*HOW TO COMPLETE THIS TASK*. A word-for-word copy of every entry below is required; the images do not belong in it.

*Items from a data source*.
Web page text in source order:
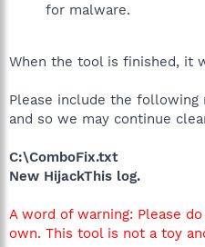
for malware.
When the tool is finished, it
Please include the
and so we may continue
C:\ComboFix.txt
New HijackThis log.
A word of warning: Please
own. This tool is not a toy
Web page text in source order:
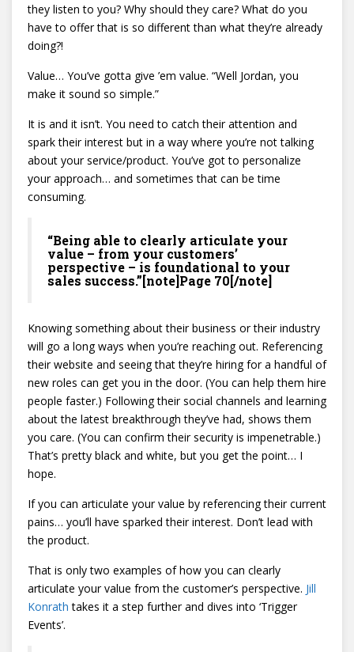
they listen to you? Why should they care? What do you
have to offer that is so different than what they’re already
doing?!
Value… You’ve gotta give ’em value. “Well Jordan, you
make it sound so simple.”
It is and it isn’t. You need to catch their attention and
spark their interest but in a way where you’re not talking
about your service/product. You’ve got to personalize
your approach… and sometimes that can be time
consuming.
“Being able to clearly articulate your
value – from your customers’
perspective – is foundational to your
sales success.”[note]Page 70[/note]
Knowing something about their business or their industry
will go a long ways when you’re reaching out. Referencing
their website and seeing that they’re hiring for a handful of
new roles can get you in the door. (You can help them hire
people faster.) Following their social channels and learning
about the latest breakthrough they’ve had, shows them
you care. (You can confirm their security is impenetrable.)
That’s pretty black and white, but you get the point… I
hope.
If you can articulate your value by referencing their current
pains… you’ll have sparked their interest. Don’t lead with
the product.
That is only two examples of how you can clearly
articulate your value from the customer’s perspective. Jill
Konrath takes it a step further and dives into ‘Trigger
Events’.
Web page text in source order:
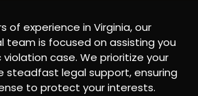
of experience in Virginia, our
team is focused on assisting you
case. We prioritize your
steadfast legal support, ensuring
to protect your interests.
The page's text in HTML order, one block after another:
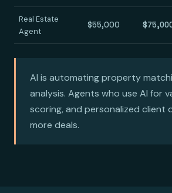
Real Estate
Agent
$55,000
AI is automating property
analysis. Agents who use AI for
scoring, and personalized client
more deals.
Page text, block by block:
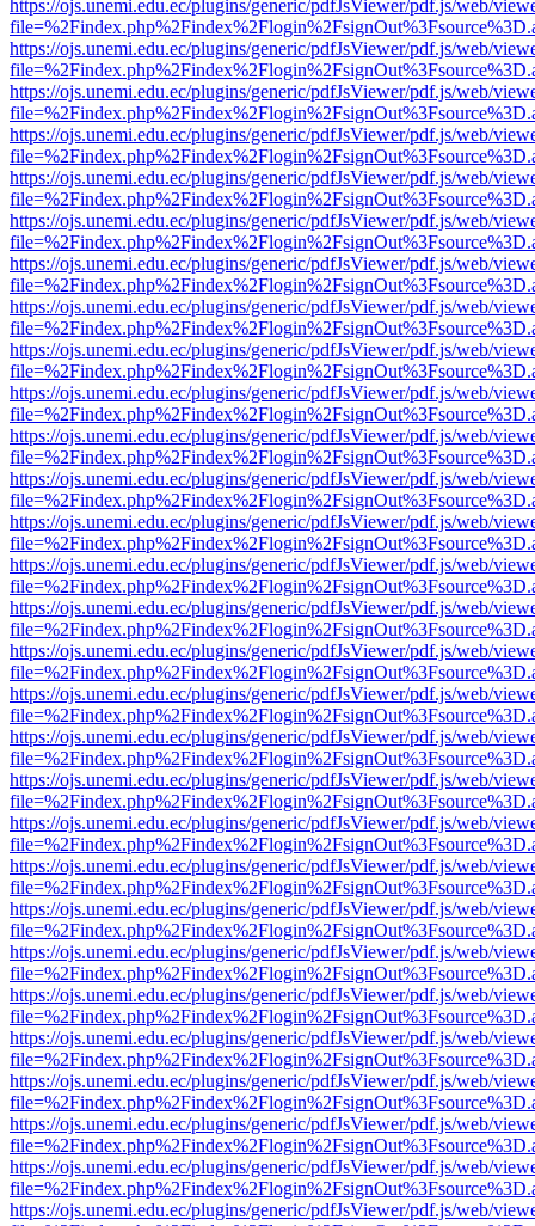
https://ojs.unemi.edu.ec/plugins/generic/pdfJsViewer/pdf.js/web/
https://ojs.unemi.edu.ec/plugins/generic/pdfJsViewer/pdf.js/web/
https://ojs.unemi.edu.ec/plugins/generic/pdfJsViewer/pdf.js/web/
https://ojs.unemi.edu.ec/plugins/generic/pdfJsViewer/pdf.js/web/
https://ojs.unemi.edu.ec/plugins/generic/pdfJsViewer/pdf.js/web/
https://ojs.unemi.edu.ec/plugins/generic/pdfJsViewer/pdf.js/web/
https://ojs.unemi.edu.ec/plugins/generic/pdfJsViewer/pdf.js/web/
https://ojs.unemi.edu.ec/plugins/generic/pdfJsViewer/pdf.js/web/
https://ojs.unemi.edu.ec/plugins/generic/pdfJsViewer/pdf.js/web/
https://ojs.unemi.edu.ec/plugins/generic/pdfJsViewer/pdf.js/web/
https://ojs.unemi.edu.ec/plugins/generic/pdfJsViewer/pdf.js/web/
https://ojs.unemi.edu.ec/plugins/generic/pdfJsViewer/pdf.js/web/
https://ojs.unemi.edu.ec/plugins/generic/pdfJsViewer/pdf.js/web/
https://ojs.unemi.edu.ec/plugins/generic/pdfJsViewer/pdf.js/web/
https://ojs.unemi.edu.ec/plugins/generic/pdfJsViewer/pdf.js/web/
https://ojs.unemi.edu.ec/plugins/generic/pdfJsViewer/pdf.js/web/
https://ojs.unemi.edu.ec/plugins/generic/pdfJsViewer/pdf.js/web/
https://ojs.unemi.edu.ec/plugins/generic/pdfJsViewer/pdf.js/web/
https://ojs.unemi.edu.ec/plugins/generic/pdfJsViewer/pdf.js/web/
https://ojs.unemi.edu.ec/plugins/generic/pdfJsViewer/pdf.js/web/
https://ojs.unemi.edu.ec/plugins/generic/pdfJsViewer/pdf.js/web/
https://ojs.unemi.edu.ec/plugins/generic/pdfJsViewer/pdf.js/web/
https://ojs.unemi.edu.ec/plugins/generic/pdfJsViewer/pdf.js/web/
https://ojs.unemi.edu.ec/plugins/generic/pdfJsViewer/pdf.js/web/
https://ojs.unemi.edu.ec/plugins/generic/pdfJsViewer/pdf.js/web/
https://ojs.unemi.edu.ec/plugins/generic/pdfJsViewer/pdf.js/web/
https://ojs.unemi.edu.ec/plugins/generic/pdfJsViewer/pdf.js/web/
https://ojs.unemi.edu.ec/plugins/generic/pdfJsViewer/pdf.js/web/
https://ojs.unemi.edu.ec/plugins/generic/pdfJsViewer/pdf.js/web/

*WRITTEN RESPONSE*.
Web page text in source order:
for malware.
When the tool is finished, it
Please include the
and so we may continue
C:\ComboFix.txt
New HijackThis log.
A word of warning: Please
own. This tool is not a toy
Web page text in source order:
they listen to you? Why should they care? What do you
have to offer that is so different than what they’re already
doing?!
Value… You’ve gotta give ’em value. “Well Jordan, you
make it sound so simple.”
It is and it isn’t. You need to catch their attention and
spark their interest but in a way where you’re not talking
about your service/product. You’ve got to personalize
your approach… and sometimes that can be time
consuming.
“Being able to clearly articulate your
value – from your customers’
perspective – is foundational to your
sales success.”[note]Page 70[/note]
Knowing something about their business or their industry
will go a long ways when you’re reaching out. Referencing
their website and seeing that they’re hiring for a handful of
new roles can get you in the door. (You can help them hire
people faster.) Following their social channels and learning
about the latest breakthrough they’ve had, shows them
you care. (You can confirm their security is impenetrable.)
That’s pretty black and white, but you get the point… I
hope.
If you can articulate your value by referencing their current
pains… you’ll have sparked their interest. Don’t lead with
the product.
That is only two examples of how you can clearly
articulate your value from the customer’s perspective. Jill
Konrath takes it a step further and dives into ‘Trigger
Events’.
Web page text in source order:
of experience in Virginia, our
team is focused on assisting you
case. We prioritize your
steadfast legal support, ensuring
to protect your interests.
The page's text in HTML order, one block after another:
Real Estate
Agent
$55,000
AI is automating property
analysis. Agents who use AI for
scoring, and personalized client
more deals.
Page text, block by block:
https://ojs.unemi.edu.ec/plugins/generic/pdfJsViewer/pdf.js/web/
https://ojs.unemi.edu.ec/plugins/generic/pdfJsViewer/pdf.js/web/
https://ojs.unemi.edu.ec/plugins/generic/pdfJsViewer/pdf.js/web/
https://ojs.unemi.edu.ec/plugins/generic/pdfJsViewer/pdf.js/web/
https://ojs.unemi.edu.ec/plugins/generic/pdfJsViewer/pdf.js/web/
https://ojs.unemi.edu.ec/plugins/generic/pdfJsViewer/pdf.js/web/
https://ojs.unemi.edu.ec/plugins/generic/pdfJsViewer/pdf.js/web/
https://ojs.unemi.edu.ec/plugins/generic/pdfJsViewer/pdf.js/web/
https://ojs.unemi.edu.ec/plugins/generic/pdfJsViewer/pdf.js/web/
https://ojs.unemi.edu.ec/plugins/generic/pdfJsViewer/pdf.js/web/
https://ojs.unemi.edu.ec/plugins/generic/pdfJsViewer/pdf.js/web/
https://ojs.unemi.edu.ec/plugins/generic/pdfJsViewer/pdf.js/web/
https://ojs.unemi.edu.ec/plugins/generic/pdfJsViewer/pdf.js/web/
https://ojs.unemi.edu.ec/plugins/generic/pdfJsViewer/pdf.js/web/
https://ojs.unemi.edu.ec/plugins/generic/pdfJsViewer/pdf.js/web/
https://ojs.unemi.edu.ec/plugins/generic/pdfJsViewer/pdf.js/web/
https://ojs.unemi.edu.ec/plugins/generic/pdfJsViewer/pdf.js/web/
https://ojs.unemi.edu.ec/plugins/generic/pdfJsViewer/pdf.js/web/
https://ojs.unemi.edu.ec/plugins/generic/pdfJsViewer/pdf.js/web/
https://ojs.unemi.edu.ec/plugins/generic/pdfJsViewer/pdf.js/web/
https://ojs.unemi.edu.ec/plugins/generic/pdfJsViewer/pdf.js/web/
https://ojs.unemi.edu.ec/plugins/generic/pdfJsViewer/pdf.js/web/
https://ojs.unemi.edu.ec/plugins/generic/pdfJsViewer/pdf.js/web/
https://ojs.unemi.edu.ec/plugins/generic/pdfJsViewer/pdf.js/web/
https://ojs.unemi.edu.ec/plugins/generic/pdfJsViewer/pdf.js/web/
https://ojs.unemi.edu.ec/plugins/generic/pdfJsViewer/pdf.js/web/
https://ojs.unemi.edu.ec/plugins/generic/pdfJsViewer/pdf.js/web/
https://ojs.unemi.edu.ec/plugins/generic/pdfJsViewer/pdf.js/web/
https://ojs.unemi.edu.ec/plugins/generic/pdfJsViewer/pdf.js/web/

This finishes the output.